The bank has spent more in states, including in Minnesota, as it courts government business.
CHARLOTTE, N.C. - Wells Fargo & Co. has built up a significant lobbying presence in state capitals to manage the torrent of mortgage-related bills flooding legislatures.
Five years ago, the San Francisco bank reported a limited state lobbying presence focused on the West Coast and Iowa, where its mortgage operations are headquartered. After becoming a nationwide bank, Wells Fargo now has lobbyists bending state legislators' ears everywhere from Denver to Baton Rouge, La.
It has built its East Coast lobbying presence beyond that of Wachovia, the Charlotte bank Wells Fargo acquired in 2008. The bank also has spent more money on lobbying in states including California and Minnesota, courted city mayors and sought more government business.
The bank registered more than 150 lobbyists in 31 state capitals in 2012, according to a Charlotte Observer review of state lobbyist registration rolls. That's an increase from the 47 in 10 states it had five years ago (or 60 in 14 states, if you add in Wachovia's lobbyists).
Wells Fargo says the increase is largely tied to evolving rules on who must register as a lobbyist. About half of U.S. states require people who seek government contracts to put their names down.
The bank also says that while it may have more contracted lobbyists registered under its name, Wells Fargo's in-house government relations team hasn't grown.
But in at least 11 states, Wells Fargo has registered lobbyists to influence legislation where neither it nor Wachovia had voices five years ago, the Observer's analysis found. Wells Fargo has long had a major presence in Minnesota, where it is the largest bank by deposits and employs about 20,000 people. About 8,500 of those workers are in the bank's mortgage unit, based in Des Moines, Iowa.
The national growth is yet another example of the pre-eminent position the bank has taken in the financial industry, particularly in mortgage lending and servicing, as rivals have pulled back. Charlotte-based Bank of America has pared its state lobbyist registrations by about a quarter, to 136, the Observer's data show.
At the federal level, Wells Fargo is again the top commercial bank lobbying spender, with $3.8 million spent in the first half of the year, according to data from the Center for Responsive Politics.
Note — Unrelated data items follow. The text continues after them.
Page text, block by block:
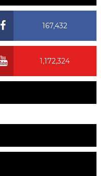
167,432
1,172,324
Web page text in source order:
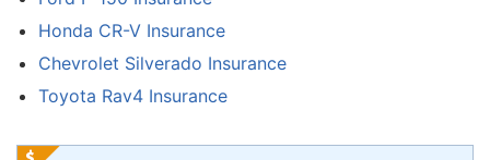
Honda CR-V Insurance
Chevrolet Silverado Insurance
Toyota Rav4 Insurance

Last year, Wells Fargo led the industry to a record-high level of lobbying spending.
Wells Fargo has also aimed its message at mayors. The bank has hosted four gatherings of city executives in recent months -- most recently last week in Charlotte, where the bank showed a group of mayors around its housing preservation workshop.
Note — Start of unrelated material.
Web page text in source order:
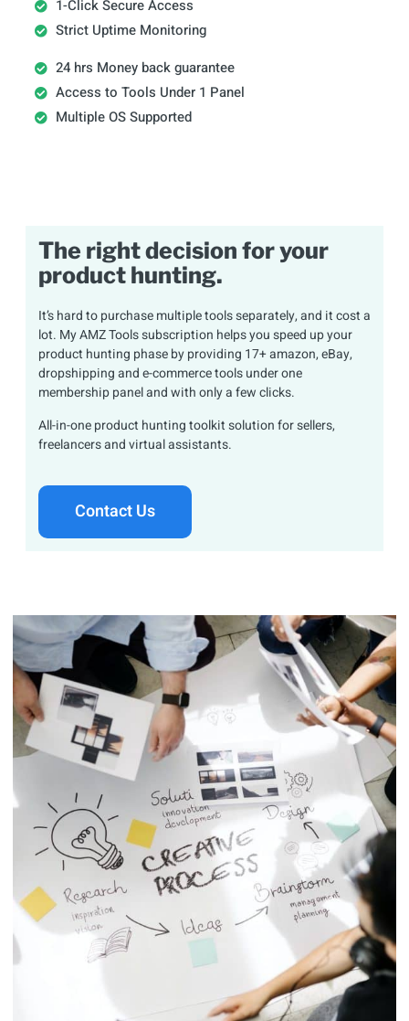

But since the real estate meltdown, statehouses have been a hotbed for banking bills -- especially since 49 state attorneys general reached a $25 billion settlement this year with Wells Fargo, Bank of America and three other big banks over shoddy mortgage servicing practices.
The American Bankers Association is tracking more than 200 statehouse bills on topics ranging from foreclosure rules to homeowners' rights to mortgage fraud, said Mathew Street, deputy general counsel for state relations.
California and other states have created forms of a "Homeowners Bill of Rights," while Arizona and Hawaii considered bills that would allow governments to use eminent domain powers to seize troubled mortgages.
"It's not inherently bad to increase the number" of lobbyists, said Peggy Kerns, director of the ethics center at the National Conference of State Legislatures. "If there are certain policy issues that are being taken up, that happens. The number of lobbyists ebbs and flows based on what the issues are."
Wells Fargo says the increase is driven in part by changes in laws that require some employees seeking government contracts to register as "procurement" lobbyists, also known as "executive" lobbyists. These lobbyists vie for government entities' business, like bond underwriting and investments.
"There's been an increase in procurement lobbying laws over the past few years, and Wells Fargo strives to comply with applicable laws and regulations," Wells Fargo spokesman Josh Dunn said in an e-mail.
Star Tribune staff writer Jennifer Bjorhus contributed to this report.